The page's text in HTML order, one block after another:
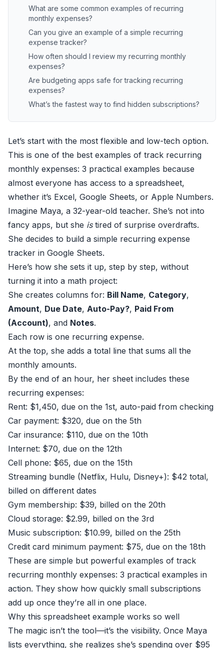
What are some common examples of recurring
monthly expenses?
Can you give an example of a simple recurring
expense tracker?
How often should I review my recurring monthly
expenses?
Are budgeting apps safe for tracking recurring
expenses?
What’s the fastest way to find hidden subscriptions?
Let’s start with the most flexible and low-tech option.
This is one of the best examples of track recurring
monthly expenses: 3 practical examples because
almost everyone has access to a spreadsheet,
whether it’s Excel, Google Sheets, or Apple Numbers.
Imagine Maya, a 32-year-old teacher. She’s not into
fancy apps, but she istired of surprise overdrafts.
She decides to build a simple recurring expense
tracker in Google Sheets.
Here’s how she sets it up, step by step, without
turning it into a math project:
She creates columns for: Bill Name, Category,
Amount, Due Date, Auto-Pay?, Paid From
(Account), and Notes.
Each row is one recurring expense.
At the top, she adds a total line that sums all the
monthly amounts.
By the end of an hour, her sheet includes these
recurring expenses:
Rent: $1,450, due on the 1st, auto-paid from checking
Car payment: $320, due on the 5th
Car insurance: $110, due on the 10th
Internet: $70, due on the 12th
Cell phone: $65, due on the 15th
Streaming bundle (Netflix, Hulu, Disney+): $42 total,
billed on different dates
Gym membership: $39, billed on the 20th
Cloud storage: $2.99, billed on the 3rd
Music subscription: $10.99, billed on the 25th
Credit card minimum payment: $75, due on the 18th
These are simple but powerful examples of track
recurring monthly expenses: 3 practical examples in
action. They show how quickly small subscriptions
add up once they’re all in one place.
Why this spreadsheet example works so well
The magic isn’t the tool—it’s the visibility. Once Maya
lists everything, she realizes she’s spending over $95
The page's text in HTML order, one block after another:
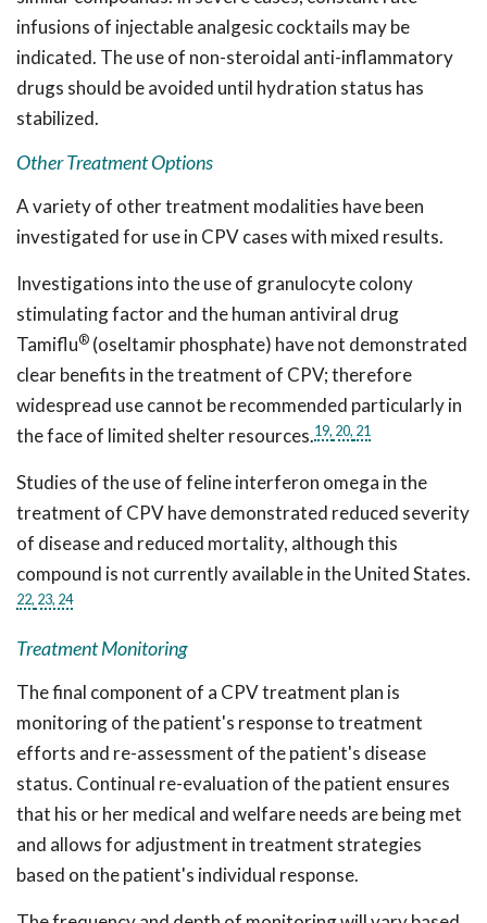
infusions of injectable analgesic cocktails may be
indicated. The use of non-steroidal anti-inflammatory
drugs should be avoided until hydration status has
stabilized.
Other Treatment Options
A variety of other treatment modalities have been
investigated for use in CPV cases with mixed results.
Investigations into the use of granulocyte colony
stimulating factor and the human antiviral drug
Tamiflu® (oseltamir phosphate) have not demonstrated
clear benefits in the treatment of CPV; therefore
widespread use cannot be recommended particularly in
the face of limited shelter resources.19, 20, 21
Studies of the use of feline interferon omega in the
treatment of CPV have demonstrated reduced severity
of disease and reduced mortality, although this
compound is not currently available in the United States.
22, 23, 24
Treatment Monitoring
The final component of a CPV treatment plan is
monitoring of the patient's response to treatment
efforts and re-assessment of the patient's disease
status. Continual re-evaluation of the patient ensures
that his or her medical and welfare needs are being met
and allows for adjustment in treatment strategies
based on the patient's individual response.
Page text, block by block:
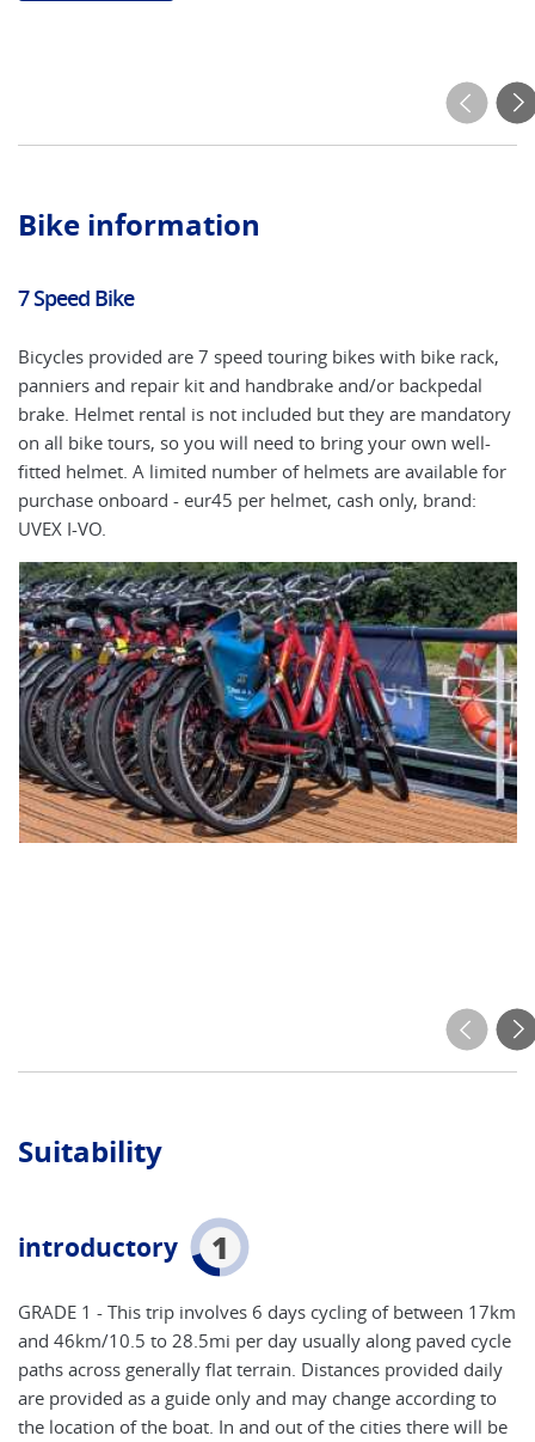
Bike information
7 Speed Bike
Bicycles provided are 7 speed touring bikes with bike rack,
panniers and repair kit and handbrake and/or backpedal
brake. Helmet rental is not included but they are mandatory
on all bike tours, so you will need to bring your own well-
fitted helmet. A limited number of helmets are available for
purchase onboard - eur45 per helmet, cash only, brand:
UVEX I-VO.
Suitability
introductory 1
GRADE 1 - This trip involves 6 days cycling of between 17km
and 46km/10.5 to 28.5mi per day usually along paved cycle
paths across generally flat terrain. Distances provided daily
are provided as a guide only and may change according to
the location of the boat. In and out of the cities there will be
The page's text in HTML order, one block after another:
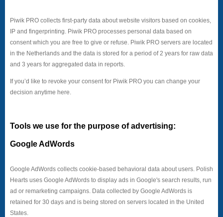
Piwik PRO collects first-party data about website visitors based on cookies,
IP and fingerprinting. Piwik PRO processes personal data based on
consent which you are free to give or refuse. Piwik PRO servers are located
in the Netherlands and the data is stored for a period of 2 years for raw data
and 3 years for aggregated data in reports.
If you’d like to revoke your consent for Piwik PRO you can change your
decision anytime here.
Tools we use for the purpose of advertising:
Google AdWords
Google AdWords collects cookie-based behavioral data about users. Polish
Hearts uses Google AdWords to display ads in Google's search results, run
ad or remarketing campaigns. Data collected by Google AdWords is
retained for 30 days and is being stored on servers located in the United
States.
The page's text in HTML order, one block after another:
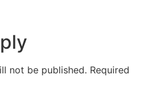
not be published. Required
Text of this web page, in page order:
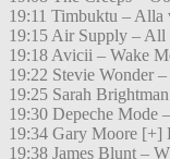
19:11 Timbuktu –
19:15 Air Supply –
19:18 Avicii – Wake
19:22 Stevie Wonder
19:25 Sarah
19:30 Depeche Mode
19:34 Gary Moore [+]
19:38 James Blunt –
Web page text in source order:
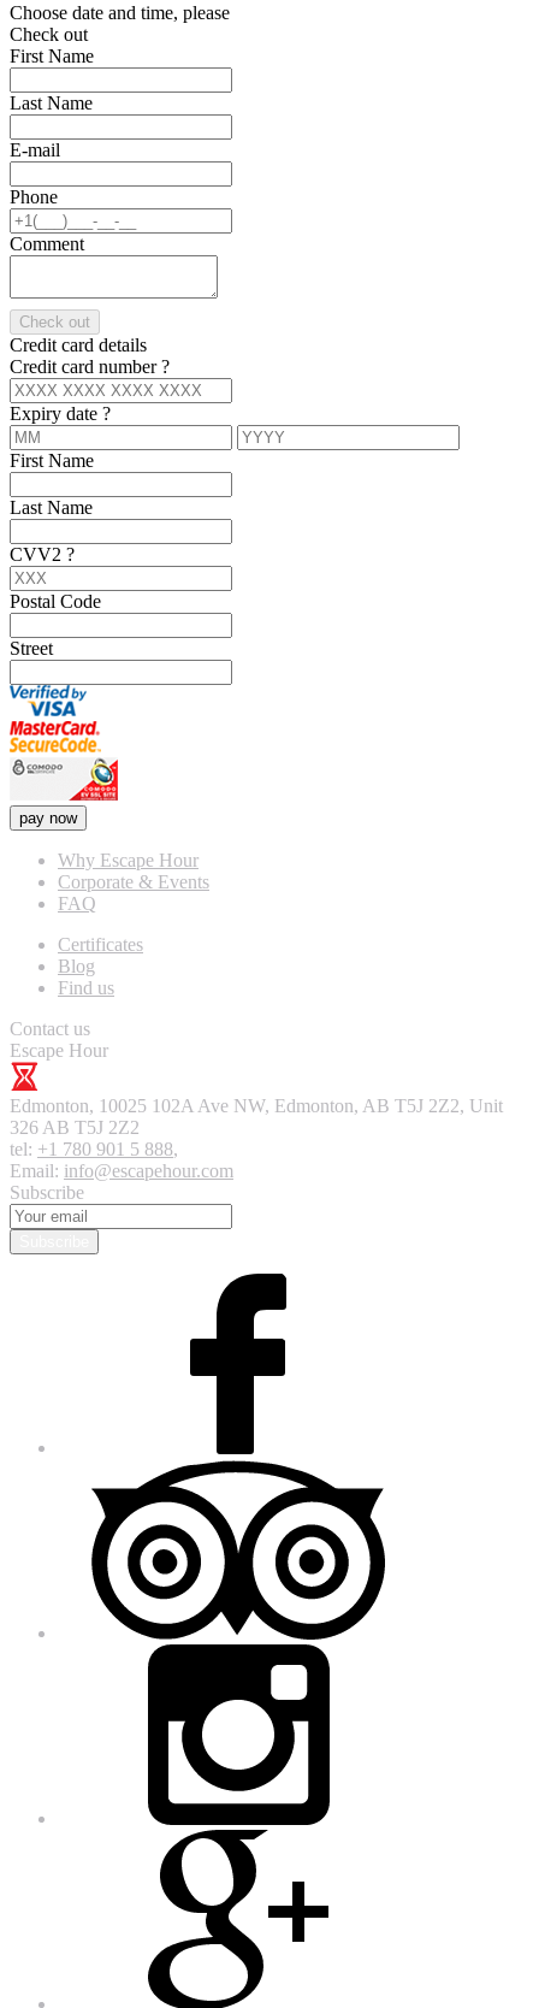
Choose date and time, please
Check out
First Name
Last Name
E-mail
Phone
Comment
Check out
Credit card details
Credit card number?
Expiry date ?
First Name
Last Name
CVV2 ?
Postal Code
Street
pay now
Why Escape Hour
Corporate & Events
FAQ
Certificates
Blog
Find us
Contact us
Escape Hour
Edmonton, 10025 102A Ave NW, Edmonton, AB T5J 2Z2, Unit
326 AB T5J 2Z2
tel: +1 780 901 5 888,
Email: info@escapehour.com
Subscribe
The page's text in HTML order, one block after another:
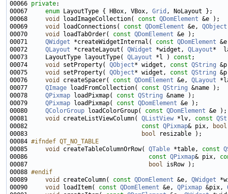
00066 private
00067 enum LayoutType { HBox, VBox, Grid
00068 void loadImageCollection( const QDomElement
00069 void loadConnections( const QDomElement &e, QObject
00070 void loadTabOrder( const QDomElement
00071 QWidget *createWidgetInternal( const QDomElement
00072 QLayout *createLayout( QWidget *widget, QLayout*
00073     LayoutType layoutType( QLayout *l ) const
00074 void setProperty( QObject* widget, const QString
00075 void setProperty( QObject* widget, const QString
00076 void createSpacer( const QDomElement &e, QLayout
00077 QImage loadFromCollection( const QString
00078 QPixmap loadPixmap( const QString
00079 QPixmap loadPixmap( const QDomElement
00080 QColorGroup loadColorGroup( const QDomElement
00081 void createListViewColumn( QListView *lv, const
00082 const QPixmap& pix,
bool
00083
bool
00084 #ifndef QT_NO_TABLE
00085
void createTableColumnOrRow( QTable *table, const
00086 const QPixmap& pix,
00087
bool
00088 #endif
00089
void createColumn( const QDomElement &e, QWidget
00090 void loadItem( const QDomElement &e, QPixmap &pix,
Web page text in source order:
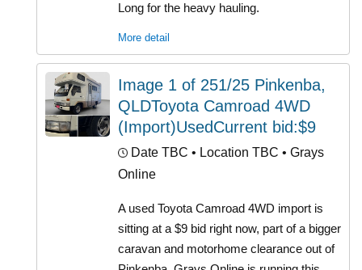
Long for the heavy hauling.
More detail
Image 1 of 251/25 Pinkenba,
QLDToyota Camroad 4WD
(Import)UsedCurrent bid:$9
Date TBC • Location TBC • Grays
Online
A used Toyota Camroad 4WD import is
sitting at a $9 bid right now, part of a bigger
caravan and motorhome clearance out of
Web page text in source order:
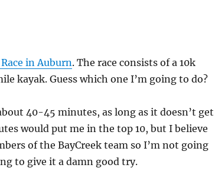
in Auburn. The race consists of a 10k
kayak. Guess which one I’m going to do?
40-45 minutes, as long as it doesn’t get
would put me in the top 10, but I believe
of the BayCreek team so I’m not going
to give it a damn good try.
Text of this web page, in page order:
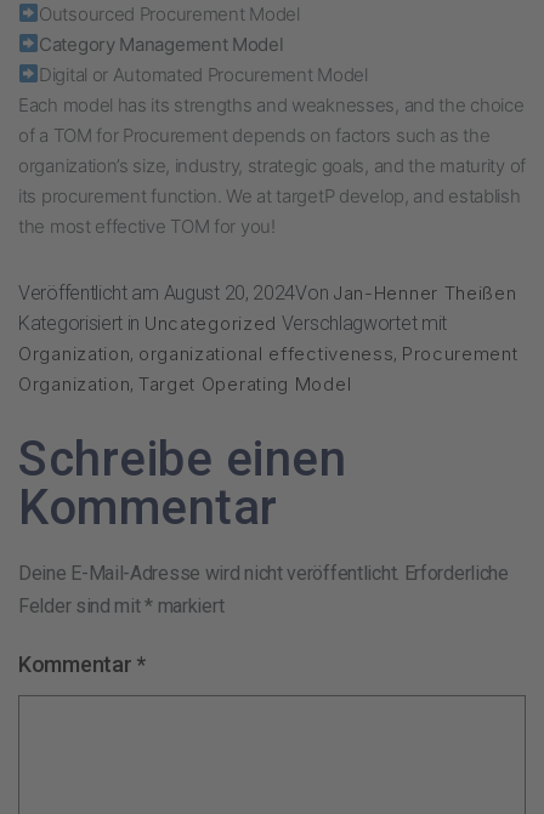
Outsourced Procurement Model
Category Management Model
Digital or Automated Procurement Model
Each model has its strengths and weaknesses, and the choice
of a TOM for Procurement depends on factors such as the
organization’s size, industry, strategic goals, and the maturity of
its procurement function. We at targetP develop, and establish
the most effective TOM for you!
Veröffentlicht am August 20, 2024Von Jan-Henner Theißen
Kategorisiert in Uncategorized Verschlagwortet mit
Organization, organizational effectiveness, Procurement
Organization, Target Operating Model
Schreibe einen
Kommentar
Deine E-Mail-Adresse wird nicht veröffentlicht. Erforderliche
Felder sind mit*markiert
Kommentar *

- _What you need to do_:
Please give again, exactly and only, the lines from the top of the listing above through the line that has "Cloud storage: $2.99, billed on the 3rd", with pictures left out.

- _Response for this exercise_:
The page's text in HTML order, one block after another:
What are some common examples of recurring
monthly expenses?
Can you give an example of a simple recurring
expense tracker?
How often should I review my recurring monthly
expenses?
Are budgeting apps safe for tracking recurring
expenses?
What’s the fastest way to find hidden subscriptions?
Let’s start with the most flexible and low-tech option.
This is one of the best examples of track recurring
monthly expenses: 3 practical examples because
almost everyone has access to a spreadsheet,
whether it’s Excel, Google Sheets, or Apple Numbers.
Imagine Maya, a 32-year-old teacher. She’s not into
fancy apps, but she istired of surprise overdrafts.
She decides to build a simple recurring expense
tracker in Google Sheets.
Here’s how she sets it up, step by step, without
turning it into a math project:
She creates columns for: Bill Name, Category,
Amount, Due Date, Auto-Pay?, Paid From
(Account), and Notes.
Each row is one recurring expense.
At the top, she adds a total line that sums all the
monthly amounts.
By the end of an hour, her sheet includes these
recurring expenses:
Rent: $1,450, due on the 1st, auto-paid from checking
Car payment: $320, due on the 5th
Car insurance: $110, due on the 10th
Internet: $70, due on the 12th
Cell phone: $65, due on the 15th
Streaming bundle (Netflix, Hulu, Disney+): $42 total,
billed on different dates
Gym membership: $39, billed on the 20th
Cloud storage: $2.99, billed on the 3rd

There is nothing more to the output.